ARRET
N°
S.A. SOCIETE IMMOBILIERE PICARDE
C/
[H]
CD/VB/SGS
COUR D'APPEL D'AMIENS
1ERE CHAMBRE CIVILE
ARRET DU SIX JUILLET
DEUX MILLE VINGT TROIS
Numéro d'inscription de l'affaire au répertoire général de la cour : N° RG 22/00354 - N° Portalis DBV4-V-B7G-IKPO
Décision déférée à la cour : JUGEMENT DU TRIBUNAL JUDICIAIRE D'AMIENS DU HUIT DECEMBRE DEUX MILLE VINGT ET UN
PARTIES EN CAUSE :
S.A. SOCIETE IMMOBILIERE PICARDE représentée par l'un de ses dirigeants responsables domicilié en cette qualité audit siège
[Adresse 1]
[Localité 4]
Représentée et plaidant par Me ROBERT substituant Me Patrice DUPONCHELLE de la SCP VAN MARIS-DUPONCHELLE, avocat au barreau D'AMIENS
APPELANTE
ET
Monsieur [E] [O] [H]
né le 04 Mars 1951 à [Localité 4] (80)
de nationalité Française
[Adresse 2]
[Localité 4]
Représenté et plaidant par Me Juliette DELAHOUSSE substituant Me Franck DELAHOUSSE de la SELARL DELAHOUSSE ET ASSOCIÉS, avocats au barreau D'AMIENS
INTIME
DÉBATS & DÉLIBÉRÉ :
L'affaire est venue à l'audience publique du 11 mai 2023 devant la cour composée de Madame Christina DIAS DA SILVA, Présidente de chambre, Mme Véronique BERTHIAU-JEZEQUEL, Présidente de chambre et M. Pascal MAIMONE, Conseiller, qui en ont ensuite délibéré conformément à la loi.
A l'audience, la cour était assistée de Mme Vitalienne BALOCCO, greffière.
Sur le rapport de Madame [Y] [M] et à l'issue des débats, l'affaire a été mise en délibéré et la présidente a avisé les parties de ce que l'arrêt sera prononcé par sa mise à disposition au greffe le 06 juillet 2023, dans les conditions prévues au deuxième alinéa de l'article 450 du Code de procédure civile.
PRONONCÉ :
Le 06 juillet 2023, l'arrêt a été prononcé par sa mise à disposition au greffe et la minute a été signée par Mme Christina DIAS DA SILVA, Présidente de chambre et Mme Sylvie GOMBAUD-SAINTONGE, greffière.
*
* *
DECISION :
La SA d'HLM Société Immobilière de Picardie (la SIP) a fait l'acquisition d'un immeuble situé [Adresse 3] par acte notarié du 15 décembre 2015.

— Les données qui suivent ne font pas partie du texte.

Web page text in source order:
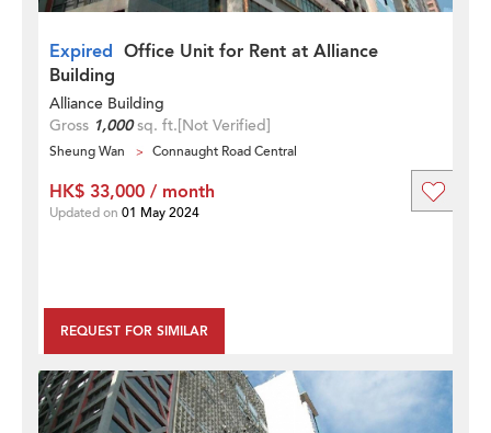
Expired Office Unit for Rent at Alliance
Building
Alliance Building
Gross 1,000sq. ft.[Not Verified]
Sheung Wan Connaught Road Central
REQUEST FOR SIMILAR
HK$ 33,000 / month
Updated on 01 May 2024
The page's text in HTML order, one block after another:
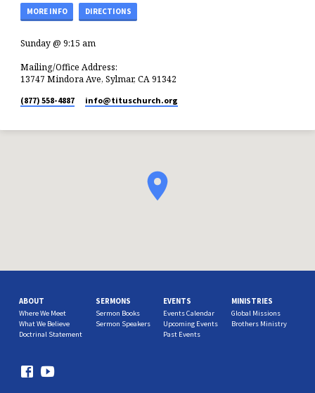
MORE INFO DIRECTIONS
Sunday @ 9:15 am
Mailing/Office Address:
13747 Mindora Ave, Sylmar, CA 91342
(877) 558-4887 info​@tituschurch.org
ABOUT
Where We Meet
What We Believe
Doctrinal Statement
SERMONS
Sermon Books
Sermon Speakers
EVENTS
Events Calendar
Upcoming Events
Past Events
MINISTRIES
Global Missions
Brothers Ministry
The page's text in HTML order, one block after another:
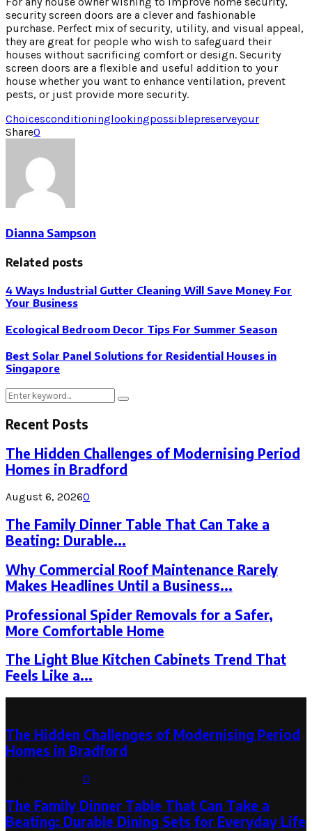
security screen doors are a clever and fashionable
purchase. Perfect mix of security, utility, and visual appeal,
they are great for people who wish to safeguard their
houses without sacrificing comfort or design. Security
screen doors are a flexible and useful addition to your
house whether you want to enhance ventilation, prevent
pests, or just provide more security.
Choicesconditioninglookingpossiblepreserveyour
Share0
Dianna Sampson
Related posts
4 Ways Industrial Gutter Cleaning Will Save Money For
Your Business
Ecological Bedroom Decor Tips For Summer Season
Best Solar Panel Solutions for Residential Houses in
Singapore
Search
Search
Recent Posts
The Hidden Challenges of Modernising Period
Homes in Bradford
August 6, 20260
The Family Dinner Table That Can Take a
Beating: Durable...
Why Commercial Roof Maintenance Rarely
Makes Headlines Until a Business...
Professional Spider Removals for a Safer,
More Comfortable Home
The Light Blue Kitchen Cabinets Trend That
Feels Like a...
The Hidden Challenges of Modernising Period
Homes in Bradford
0
The Family Dinner Table That Can Take a
Beating: Durable Dining Sets for Everyday Life
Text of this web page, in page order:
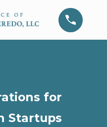
for
Startups
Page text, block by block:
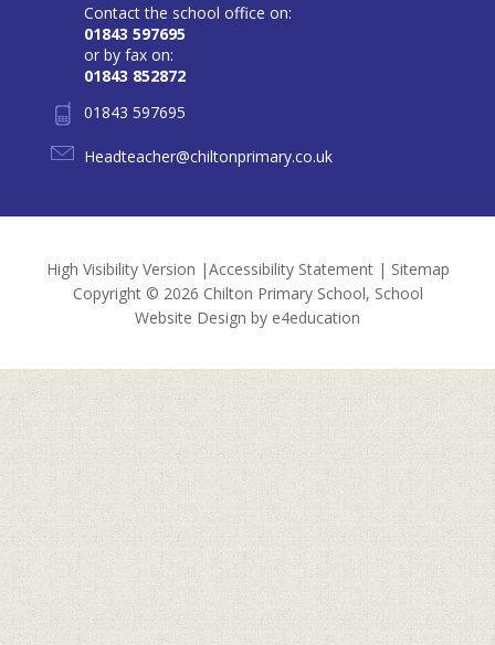
Contact the school office on:
01843 597695
or by fax on:
01843 852872
01843 597695
Headteacher@chiltonprimary.co.uk
High Visibility Version |Accessibility Statement| Sitemap
Copyright © 2026 Chilton Primary School, School
Website Design by e4education
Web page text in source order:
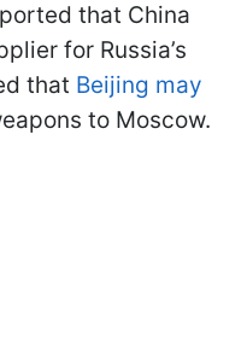
that China
for Russia’s
that Beijing may
to Moscow.
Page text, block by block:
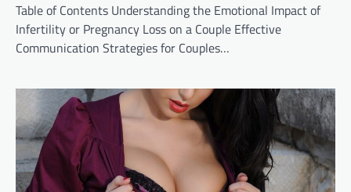
Table of Contents Understanding the Emotional Impact of
Infertility or Pregnancy Loss on a Couple Effective
Communication Strategies for Couples…
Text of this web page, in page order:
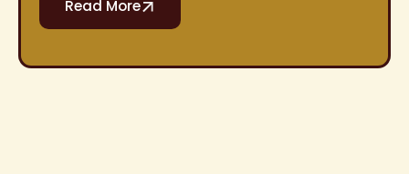
Read More
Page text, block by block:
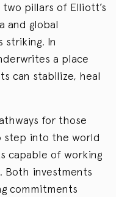
pillars of Elliott’s
and global
In
a place
can stabilize, heal
for those
step into the world
capable of working
Both investments
commitments
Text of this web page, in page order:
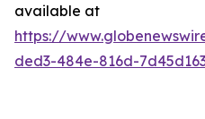
available at
https://
ded3-484e-816d-
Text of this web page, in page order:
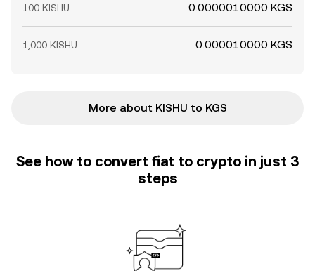
100 KISHU 0.0000010000 KGS
1,000 KISHU 0.000010000 KGS
More about KISHU to KGS
See how to convert fiat to crypto in just 3
steps
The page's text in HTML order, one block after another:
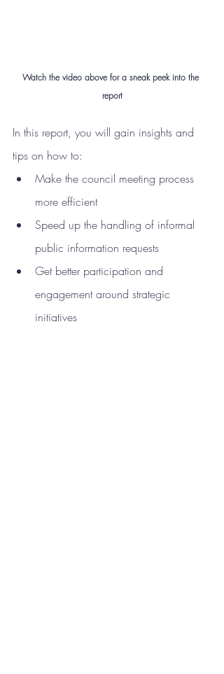
Watch the video above for a sneak peek into the
report
In this report, you will gain insights and
tips on how to:
Make the council meeting process
more efficient
Speed up the handling of informal
public information requests
Get better participation and
engagement around strategic
initiatives
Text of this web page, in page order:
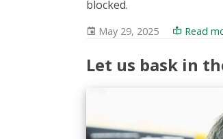
blocked.
May 29, 2025 Read
Let us bask in
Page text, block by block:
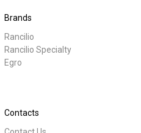
Brands
Rancilio
Rancilio Specialty
Egro
Contacts
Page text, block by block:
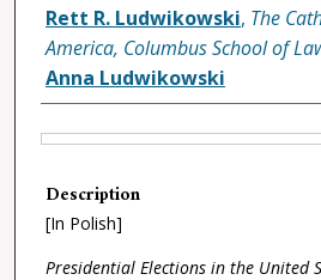
Authors
Rett R. Ludwikowski, The
America, Columbus School of
Anna Ludwikowski
Files
Description
[In Polish]
Presidential Elections in the United
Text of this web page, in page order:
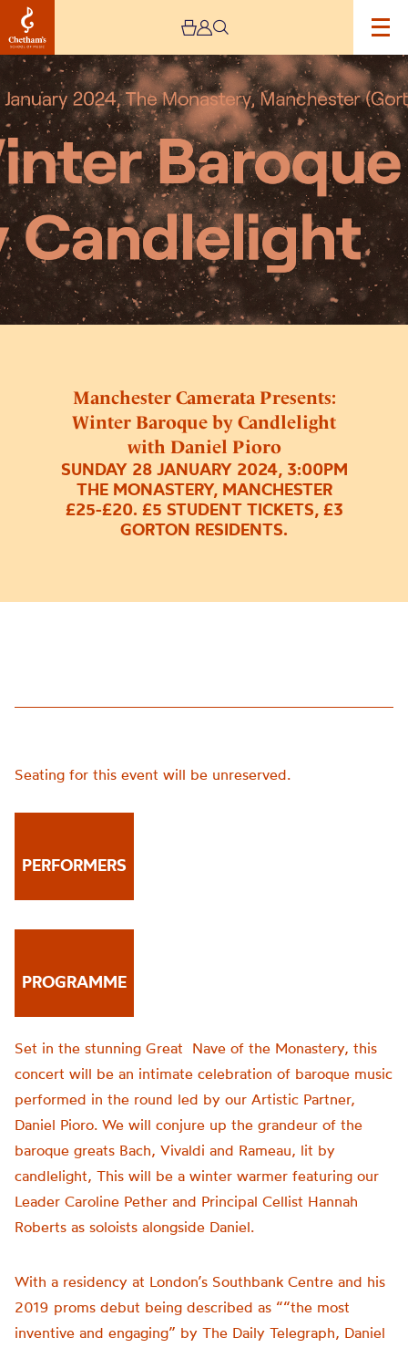
Manchester Camerata Presents:
Winter Baroque by Candlelight
with Daniel Pioro
SUNDAY 28 JANUARY 2024, 3:00PM
THE MONASTERY, MANCHESTER
£25-£20. £5 STUDENT TICKETS, £3
GORTON RESIDENTS.
Image
Manchester
Camerata
Presents:
Winter
Baroque
by
Candlelight
with
Daniel
Pioro
Seating for this event will be unreserved.
PERFORMERS
PROGRAMME
Set in the stunning Great Nave of the Monastery, this
concert will be an intimate celebration of baroque music
performed in the round led by our Artistic Partner,
Daniel Pioro. We will conjure up the grandeur of the
baroque greats Bach, Vivaldi and Rameau, lit by
candlelight, This will be a winter warmer featuring our
Leader Caroline Pether and Principal Cellist Hannah
Roberts as soloists alongside Daniel.
With a residency at London’s Southbank Centre and his
2019 proms debut being described as ““the most
inventive and engaging” by The Daily Telegraph, Daniel
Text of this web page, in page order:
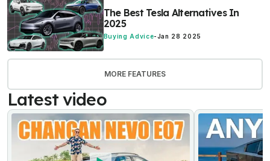
The Best Tesla Alternatives In
2025
Buying Advice-Jan 28 2025
MORE FEATURES
Latest video
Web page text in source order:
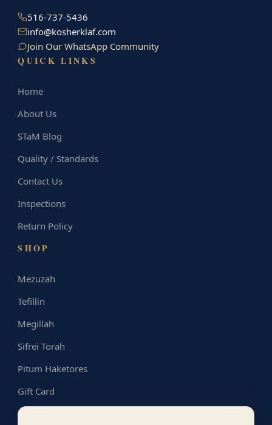
516-737-5436
info@kosherklaf.com
Join Our WhatsApp Community
QUICK LINKS
Home
About Us
STaM Blog
Quality / Standards
Contact Us
Inspections
Return Policy
SHOP
Mezuzah
Tefillin
Megillah
Sifrei Torah
Pitum Haketores
Gift Card
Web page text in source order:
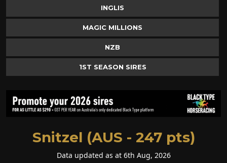
INGLIS
MAGIC MILLIONS
NZB
1ST SEASON SIRES
Snitzel (AUS - 247 pts)
Data updated as at 6th Aug, 2026
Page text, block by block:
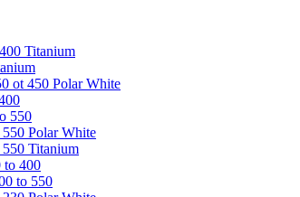
Titanium
ot 450 Polar White
550
Polar White
Titanium
to 400
to 550
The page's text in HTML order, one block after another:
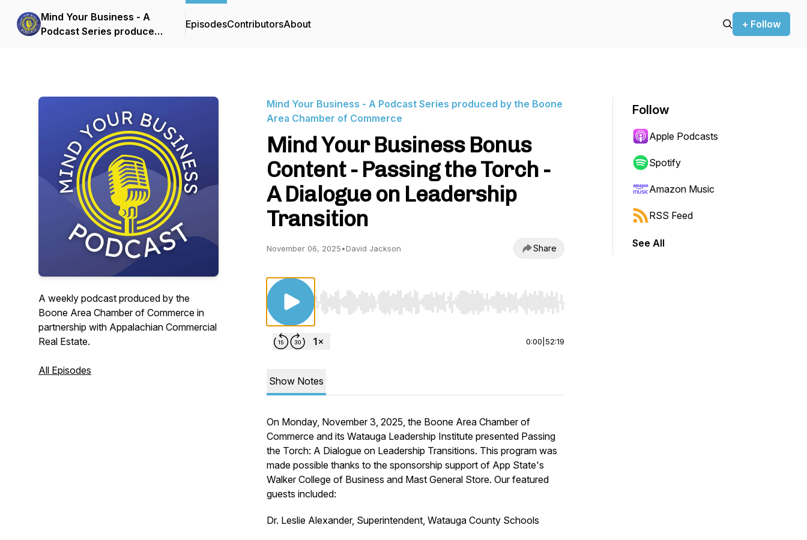
Mind Your Business - A
Podcast Series produced
EpisodesContributorsAbout + Follow
A weekly podcast produced by the
Boone Area Chamber of Commerce in
partnership with Appalachian Commercial
Real Estate.
All Episodes
Mind Your Business - A Podcast Series produced by the Boone
Area Chamber of Commerce
Mind Your Business Bonus
Content - Passing the Torch -
A Dialogue on Leadership
Transition
November 06, 2025•David Jackson Share
Use Left/Right to seek, Home/End to jump to start or end. Hold shift to jump forward or backward.
0:00 52:19
Show Notes
On Monday, November 3, 2025, the Boone Area Chamber of
Commerce and its Watauga Leadership Institute presented Passing
the Torch: A Dialogue on Leadership Transitions. This program was
made possible thanks to the sponsorship support of App State's
Walker College of Business and Mast General Store. Our featured
guests included:
Dr. Leslie Alexander, Superintendent, Watauga County Schools
Follow
Apple Podcasts
Spotify
Amazon Music
RSS Feed
See All
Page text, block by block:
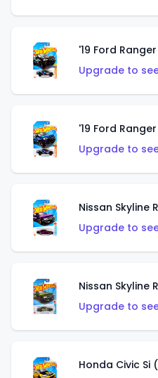
'19 Ford
Upgrade to
'19 Ford
Upgrade to
Nissan Skyline
Upgrade to
Nissan Skyline
Upgrade to
Honda Civic Si
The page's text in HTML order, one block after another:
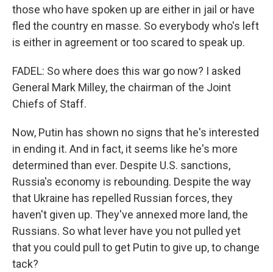
those who have spoken up are either in jail or have
fled the country en masse. So everybody who's left
is either in agreement or too scared to speak up.
FADEL: So where does this war go now? I asked
General Mark Milley, the chairman of the Joint
Chiefs of Staff.
Now, Putin has shown no signs that he's interested
in ending it. And in fact, it seems like he's more
determined than ever. Despite U.S. sanctions,
Russia's economy is rebounding. Despite the way
that Ukraine has repelled Russian forces, they
haven't given up. They've annexed more land, the
Russians. So what lever have you not pulled yet
that you could pull to get Putin to give up, to change
tack?
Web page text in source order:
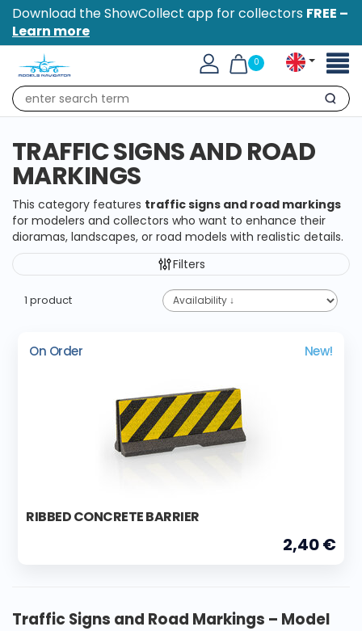
Download the ShowCollect app for collectors FREE –
Learn more
0
Search
TRAFFIC SIGNS AND ROAD
MARKINGS
This category features traffic signs and road markings
for modelers and collectors who want to enhance their
dioramas, landscapes, or road models with realistic details.
Filters
1 product
On Order New!
RIBBED CONCRETE BARRIER
2,40 €
Traffic Signs and Road Markings – Model
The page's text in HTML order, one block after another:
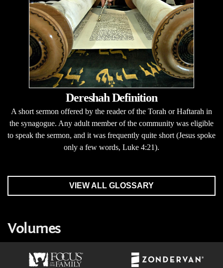
Dereshah Definition
A short sermon offered by the reader of the Torah or Haftarah in
the synagogue. Any adult member of the community was eligible
to speak the sermon, and it was frequently quite short (Jesus spoke
only a few words, Luke 4:21).
VIEW ALL GLOSSARY
Volumes
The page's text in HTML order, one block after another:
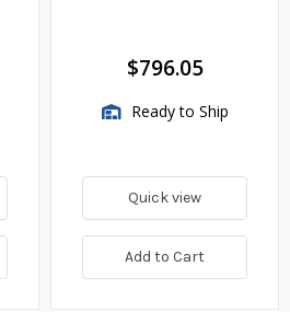
$796.05
Ready to Ship
Quick view
Add to Cart
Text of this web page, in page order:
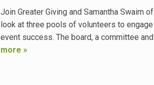
Join Greater Giving and Samantha Swaim
look at three pools of volunteers to
event success. The board, a committee
more »
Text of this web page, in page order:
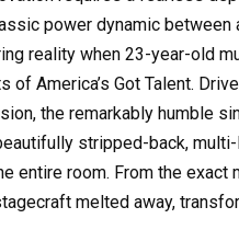
power dynamic
reality when 23-year-old
of America’s Got Talent.
the remarkably humble
stripped-back,
entire room. From the
melted away,
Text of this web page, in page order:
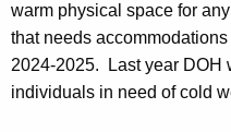
warm physical space for
that needs
2024-2025. Last year DOH
individuals in need of cold
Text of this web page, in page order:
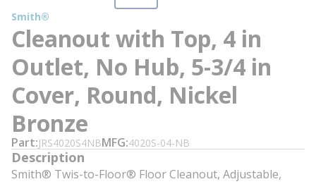
Smith®
Cleanout with Top, 4 in
Outlet, No Hub, 5-3/4 in
Cover, Round, Nickel
Bronze
Part JRS4020S4NBMFG 4020S-04-NB
Description
Smith® Twis-to-Floor® Floor Cleanout, Adjustable,
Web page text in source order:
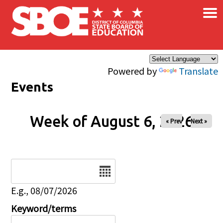
Skip to main content
Powered by Translate
×
Events
Week of August 6, 2026
« Prev Next »
E.g., 08/07/2026
Keyword/terms
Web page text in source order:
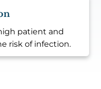
patient and
risk of infection.
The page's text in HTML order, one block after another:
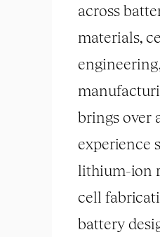
across
materials,
brings over
experience
lithium-ion
cell
battery
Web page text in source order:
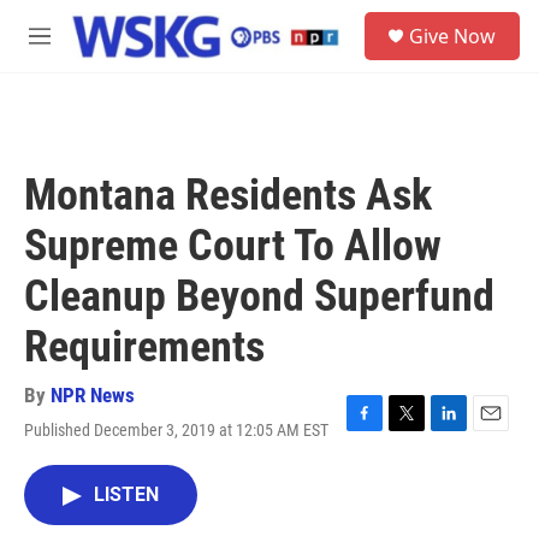
Skip to main content
M
Give Now
Montana Residents Ask
Supreme Court To Allow
Cleanup Beyond Superfund
Requirements
By NPR News
Published December 3, 2019 at 12:05 AM EST
F
T
L
E
LISTEN
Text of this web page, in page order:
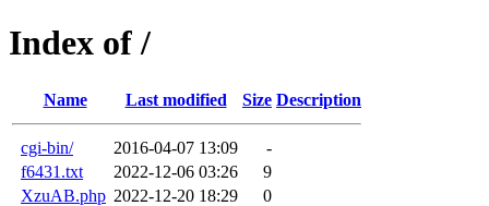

Cette vente a été consentie par plusieurs co-indivisaires :
- Mme [T] [H], épouse de M. [D],
- M. [E] [H],
- Mme [I] [H], épouse de M. [F],
- M. [N] [S],
- M. [B] [S],
- Mme [X] [C].
En cours de chantier sur cet immeuble, la société Eiffage, en charge des travaux de terrassement, a découvert sous une couche de terre, une dalle en béton, des fondations et une cuve à fuel. Elle a adressé au maître de l'ouvrage un devis pour travaux supplémentaires.
Suivant exploit délivré le 18 août 2020, la SIP a fait assigner M. [H], l'un des co-indivisaires vendeurs, aux fins d'obtenir sa condamnation à lui payer la somme de 117 720,80 euros au titre de la diminution de prix de cession sur le fondement de la garantie des vices cachés.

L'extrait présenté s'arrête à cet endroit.